Once the threat model was near completion it was shared with the wider team for a thorough review, and all team members were invited to add any other potential threats they had perceived.
This type of team effort gives full ownership of the security posture of the service to the development team, with the guidance of the security team.
Red Hat OpenShift Streams for Apache Kafka engineer's experience
“Threat modeling is a great tool for engaging software development teams early in the development cycle.

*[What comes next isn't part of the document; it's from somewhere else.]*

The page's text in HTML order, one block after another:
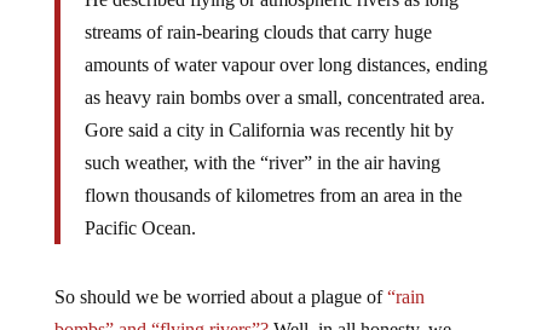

It’s particularly well suited for building services, as it focuses on how data flows between processes and data stores, and on those who interact with the data.
Threat models are created by reasoning about the components that make up your service, locating potential flaws, determining the severity and determining the potential mitigations. Threat models focus on the security of the design (e.g., did you encrypt the data?, did you authorize access to the data? etc.) rather than the implementation (e.g., have you implemented the authorization checks without inadvertently introducing a flaw?).
Threat models have clear and tangible benefits for a product or a service — they provide a list of threats, ranked by severity, that the product team can start to work on and that security analysts can use to test the product prior to release.
Threat models make the development team think carefully about whether their design is secure, and whether changes to the design can mitigate any risks identified. If teams do this early enough (during design and prototyping) then the cost of making changes to the design is normally low.
However, for me, the ‘side effect’ of threat modeling, particularly when done early on, is distinctly more valuable. It makes the development team think about designing secure systems from day one. This means that your system is more secure when it is in production.”